*** Data for review
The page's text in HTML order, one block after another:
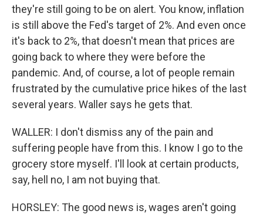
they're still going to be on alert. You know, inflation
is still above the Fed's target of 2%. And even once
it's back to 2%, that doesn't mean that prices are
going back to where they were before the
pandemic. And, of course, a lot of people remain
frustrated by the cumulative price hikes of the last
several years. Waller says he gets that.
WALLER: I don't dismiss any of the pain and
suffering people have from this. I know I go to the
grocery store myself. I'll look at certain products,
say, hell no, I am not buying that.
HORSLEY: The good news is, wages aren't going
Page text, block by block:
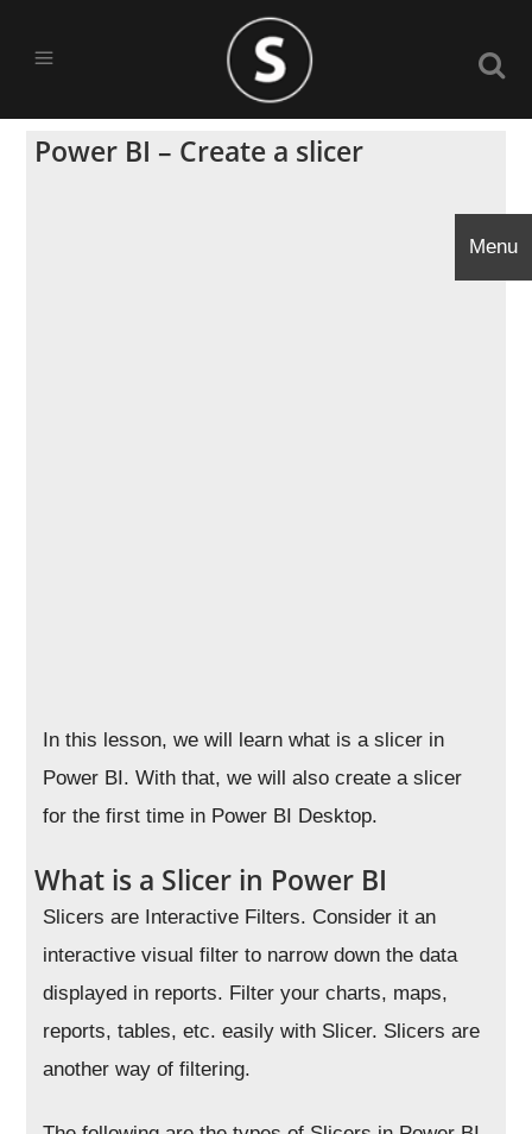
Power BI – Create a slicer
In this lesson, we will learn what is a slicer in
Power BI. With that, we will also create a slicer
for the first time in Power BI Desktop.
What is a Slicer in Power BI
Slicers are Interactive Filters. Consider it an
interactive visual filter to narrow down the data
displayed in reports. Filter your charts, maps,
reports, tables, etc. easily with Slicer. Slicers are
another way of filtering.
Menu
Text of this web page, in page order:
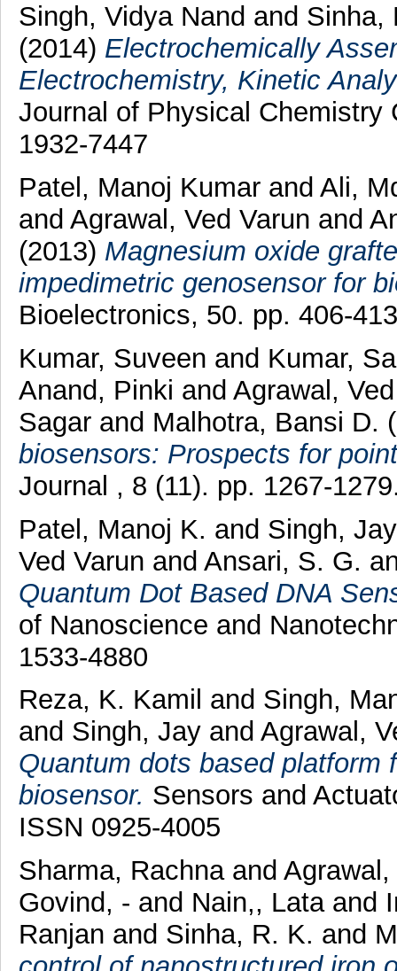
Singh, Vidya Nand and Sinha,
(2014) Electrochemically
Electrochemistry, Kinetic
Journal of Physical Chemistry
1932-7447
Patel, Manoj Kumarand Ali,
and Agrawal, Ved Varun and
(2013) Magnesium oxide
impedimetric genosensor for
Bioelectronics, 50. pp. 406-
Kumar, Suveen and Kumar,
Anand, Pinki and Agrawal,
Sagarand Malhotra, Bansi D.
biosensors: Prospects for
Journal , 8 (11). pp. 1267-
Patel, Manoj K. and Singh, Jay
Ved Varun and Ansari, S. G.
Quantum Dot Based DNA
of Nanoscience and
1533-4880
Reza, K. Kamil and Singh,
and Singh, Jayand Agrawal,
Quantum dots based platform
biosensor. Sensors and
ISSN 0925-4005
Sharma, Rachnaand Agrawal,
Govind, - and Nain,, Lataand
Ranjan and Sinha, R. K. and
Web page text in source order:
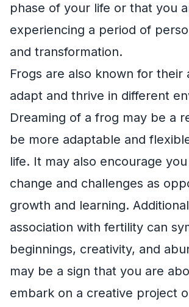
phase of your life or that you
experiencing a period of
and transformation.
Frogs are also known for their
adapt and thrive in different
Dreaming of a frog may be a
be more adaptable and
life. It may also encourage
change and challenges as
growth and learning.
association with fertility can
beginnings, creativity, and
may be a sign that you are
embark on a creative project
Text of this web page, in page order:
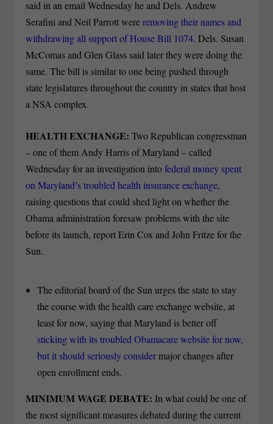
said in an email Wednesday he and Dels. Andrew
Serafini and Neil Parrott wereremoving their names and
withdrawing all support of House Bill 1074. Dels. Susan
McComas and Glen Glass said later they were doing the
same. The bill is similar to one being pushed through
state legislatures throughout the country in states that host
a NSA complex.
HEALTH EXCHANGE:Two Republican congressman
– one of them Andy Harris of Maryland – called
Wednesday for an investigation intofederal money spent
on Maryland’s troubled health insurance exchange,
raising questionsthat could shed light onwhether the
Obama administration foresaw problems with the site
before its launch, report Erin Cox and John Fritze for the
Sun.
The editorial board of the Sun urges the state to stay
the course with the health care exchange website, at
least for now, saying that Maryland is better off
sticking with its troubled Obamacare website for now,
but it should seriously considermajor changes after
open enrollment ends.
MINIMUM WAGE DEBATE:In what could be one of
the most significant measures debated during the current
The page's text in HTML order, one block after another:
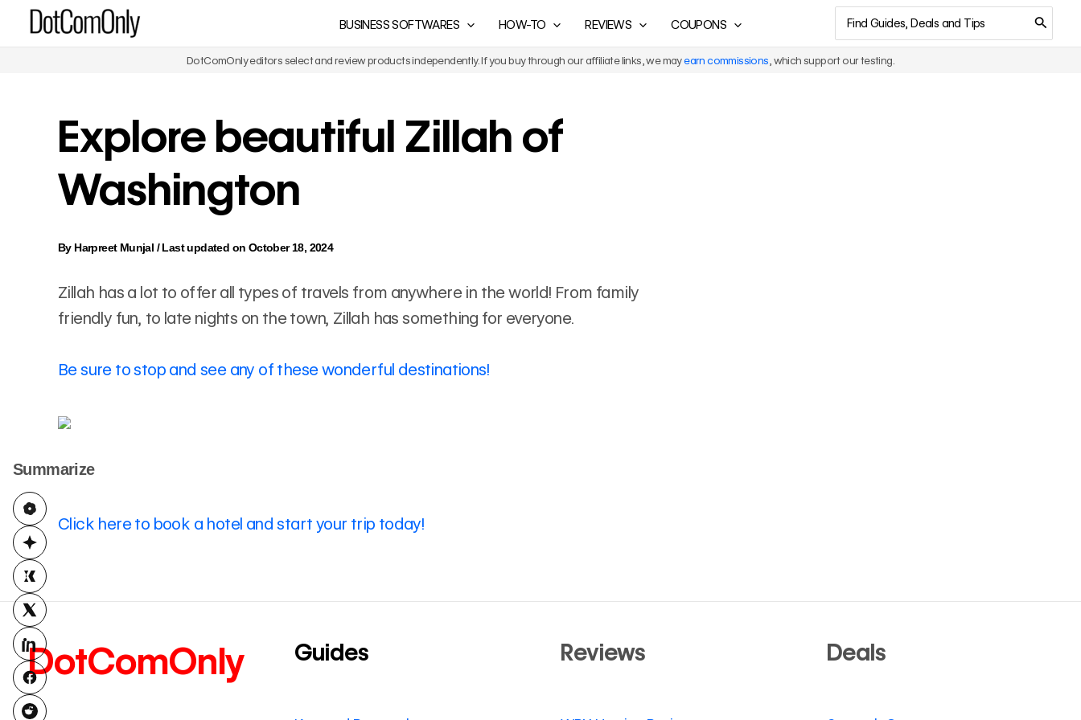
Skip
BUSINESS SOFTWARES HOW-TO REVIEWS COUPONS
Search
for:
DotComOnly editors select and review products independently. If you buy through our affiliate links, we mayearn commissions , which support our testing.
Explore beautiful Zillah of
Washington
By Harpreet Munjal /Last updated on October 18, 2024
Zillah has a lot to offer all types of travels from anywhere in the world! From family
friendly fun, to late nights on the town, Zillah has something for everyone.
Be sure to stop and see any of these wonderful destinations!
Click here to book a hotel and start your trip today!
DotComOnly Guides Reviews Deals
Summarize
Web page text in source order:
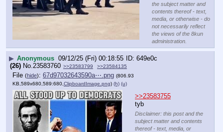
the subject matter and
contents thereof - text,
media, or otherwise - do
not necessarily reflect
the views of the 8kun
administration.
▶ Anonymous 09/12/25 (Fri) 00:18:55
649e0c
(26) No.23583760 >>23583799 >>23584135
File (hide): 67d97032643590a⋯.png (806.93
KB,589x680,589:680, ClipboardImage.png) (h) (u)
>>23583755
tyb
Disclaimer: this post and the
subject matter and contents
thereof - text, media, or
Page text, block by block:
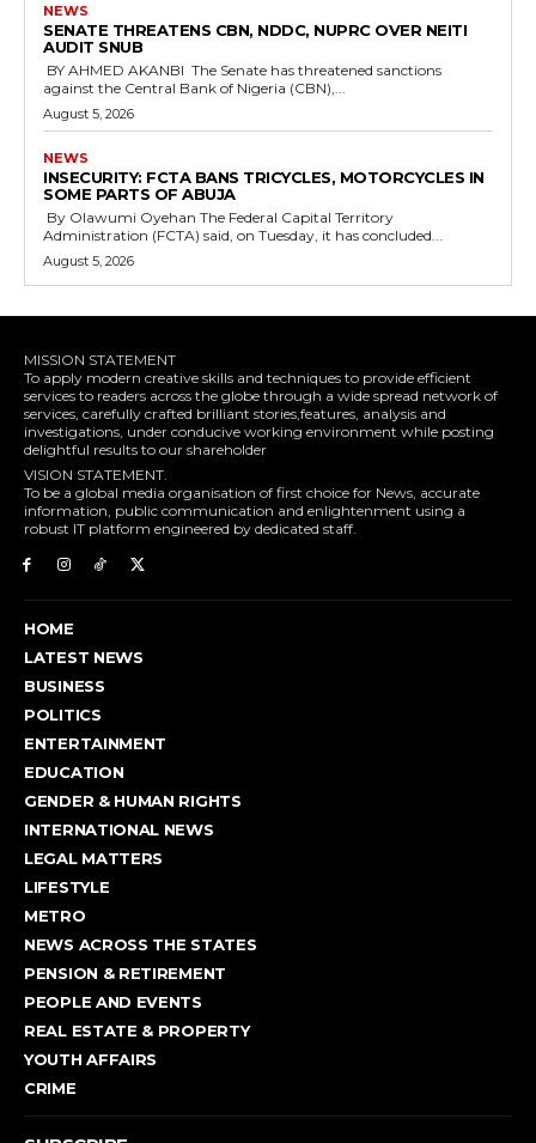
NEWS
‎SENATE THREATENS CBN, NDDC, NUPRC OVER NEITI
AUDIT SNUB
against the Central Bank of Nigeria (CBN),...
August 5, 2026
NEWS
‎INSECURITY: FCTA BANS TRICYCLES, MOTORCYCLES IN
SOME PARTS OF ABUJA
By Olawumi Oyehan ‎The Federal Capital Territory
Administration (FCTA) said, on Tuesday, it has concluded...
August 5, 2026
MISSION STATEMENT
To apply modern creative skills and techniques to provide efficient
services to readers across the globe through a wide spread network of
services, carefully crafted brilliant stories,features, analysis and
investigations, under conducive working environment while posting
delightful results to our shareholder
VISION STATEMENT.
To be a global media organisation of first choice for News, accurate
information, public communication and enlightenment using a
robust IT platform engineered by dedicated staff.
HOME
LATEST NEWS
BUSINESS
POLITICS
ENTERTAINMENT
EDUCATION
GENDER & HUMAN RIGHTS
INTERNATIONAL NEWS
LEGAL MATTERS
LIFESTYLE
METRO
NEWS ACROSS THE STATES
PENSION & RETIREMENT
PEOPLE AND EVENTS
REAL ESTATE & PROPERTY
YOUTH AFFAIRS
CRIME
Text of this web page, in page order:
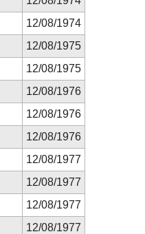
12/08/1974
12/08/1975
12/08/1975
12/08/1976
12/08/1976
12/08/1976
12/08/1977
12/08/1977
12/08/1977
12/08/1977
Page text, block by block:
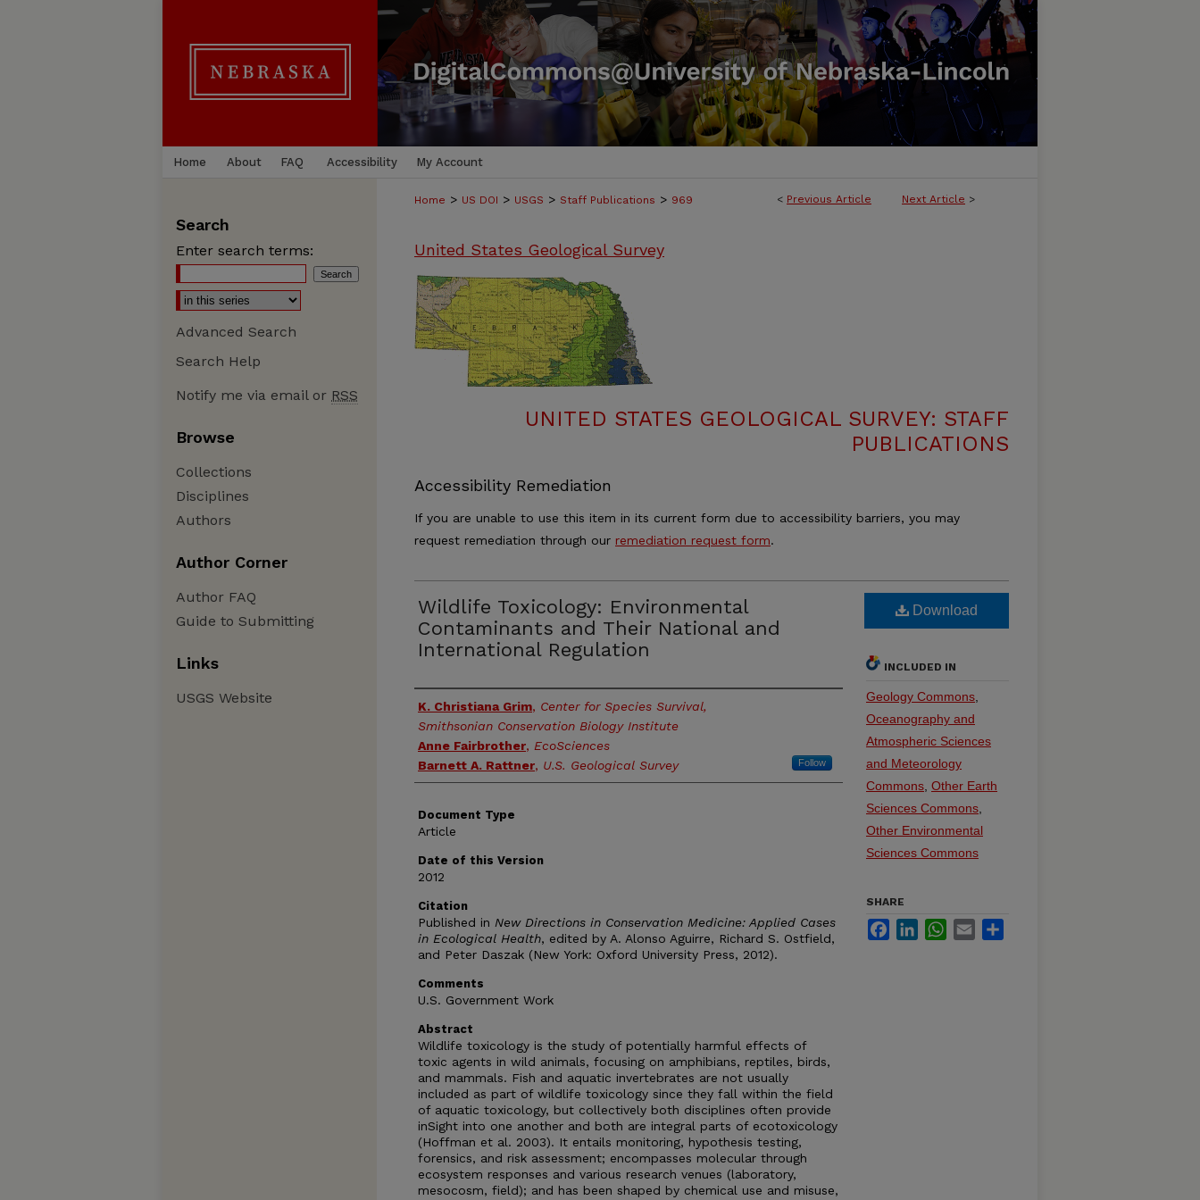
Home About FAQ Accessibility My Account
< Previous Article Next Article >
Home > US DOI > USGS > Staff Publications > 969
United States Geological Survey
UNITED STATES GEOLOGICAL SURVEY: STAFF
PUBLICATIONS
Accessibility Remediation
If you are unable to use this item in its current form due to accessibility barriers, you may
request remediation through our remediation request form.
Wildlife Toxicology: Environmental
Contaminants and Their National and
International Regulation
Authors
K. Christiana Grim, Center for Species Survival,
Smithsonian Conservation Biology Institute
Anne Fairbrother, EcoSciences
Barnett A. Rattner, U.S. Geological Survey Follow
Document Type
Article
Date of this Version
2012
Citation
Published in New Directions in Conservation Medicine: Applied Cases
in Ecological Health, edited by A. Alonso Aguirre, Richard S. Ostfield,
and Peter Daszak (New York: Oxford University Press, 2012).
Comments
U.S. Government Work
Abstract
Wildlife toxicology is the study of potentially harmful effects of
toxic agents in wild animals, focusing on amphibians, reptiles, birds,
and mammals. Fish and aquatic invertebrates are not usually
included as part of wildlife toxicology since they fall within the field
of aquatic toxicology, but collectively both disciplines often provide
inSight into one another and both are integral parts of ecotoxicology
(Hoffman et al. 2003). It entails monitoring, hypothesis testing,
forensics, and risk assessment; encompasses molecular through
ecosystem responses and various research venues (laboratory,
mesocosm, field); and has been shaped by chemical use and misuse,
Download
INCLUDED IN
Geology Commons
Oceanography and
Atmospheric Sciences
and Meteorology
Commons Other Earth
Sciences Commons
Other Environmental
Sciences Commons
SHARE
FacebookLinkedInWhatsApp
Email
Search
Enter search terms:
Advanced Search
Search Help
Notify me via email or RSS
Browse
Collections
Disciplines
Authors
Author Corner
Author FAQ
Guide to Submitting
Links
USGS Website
******
Required work →
Wherever a line contains the string "Manoj", copy that line from the data.

Completed exercise →
Patel, Manoj Kumarand Ali,
Patel, Manoj K. and Singh, Jay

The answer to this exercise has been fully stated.